The first successful practical application of pathway analysis for a metabolic engineering application was the optimization of 3-deoxy-d-arabino-heptulosonate-7-phosphate (DAHP) production in E. coli (Liao et al., 1996). A recent application was the development of high-ethanol-producing E. coli strains (Trinh et al., 2008). These approaches consist essentially in the deletion of reactions involved in pathways with low yields of the product of interest and the overexpression of reactions involved in the pathways with high yields. However, as Liao and co-workers highlighted in their paper (Liao et al., 1996), there are also examples of unsuccessful overexpression strategies deduced from the EFM approach.

Extreme pathways (EPs) are the elements of the convex basis that characterizes the solution space (Schilling et al., 2000). They are a subset of the EFMs and none of them can be expressed as a positive linear combination of the others. Schilling and colleagues (2000) showed how the projection of the different EPs on a plane defined by the input fluxes of oxygen and the carbon source defines several differentiated regions in the phenotypic phase plane.

Algorithms for in silico strain optimization

Traditionally, the improvement of the industrial strains producing valuable compounds was carried out by inducing random mutations and selecting the strains that showed improvements in the production yield.
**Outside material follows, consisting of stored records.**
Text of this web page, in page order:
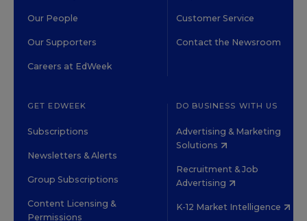
Our People
Our Supporters
Careers at EdWeek
Customer Service
Contact the Newsroom
GET EDWEEK
Subscriptions
Newsletters & Alerts
Group Subscriptions
Content Licensing &
Permissions
DO BUSINESS WITH US
Advertising & Marketing
Solutions
Recruitment & Job
Advertising
K-12 Market Intelligence
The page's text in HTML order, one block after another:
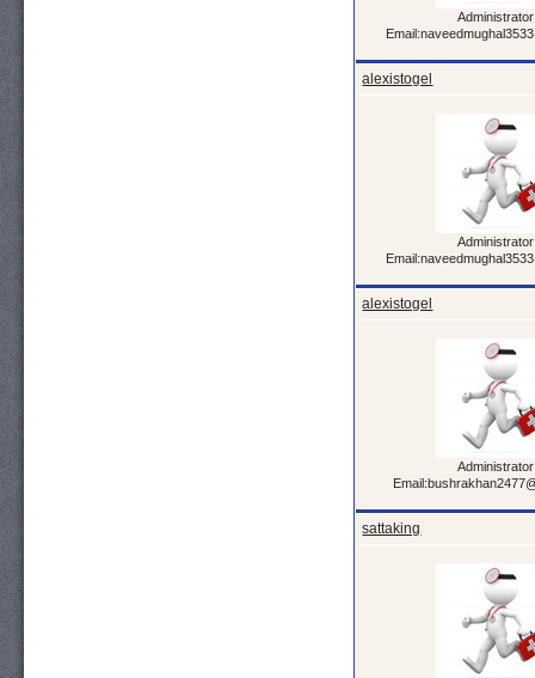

This iterative blind method allowed obtaining high-yield microorganisms; however, the availability of reconstructed metabolic networks allows much more rational and efficient approaches to the problem.

The first rational manipulations of metabolic pathways were focused on genes directly connected with the product-synthesizing pathway (Mingot et al., 1999; Stafford et al., 2002; Koffas et al., 2003; Padilla et al., 2004). All these manipulations part from the identification of a key branch point in a precursor of the desired product. The flux through the path leading to the target product is then increased by deleting genes in the competing pathways or by overexpressing enzymes involved in the desired pathway. In some cases the path leading to the product of interest was not present in the wild-type strain and was introduced by the heterologous expression of enzymes from a different organism.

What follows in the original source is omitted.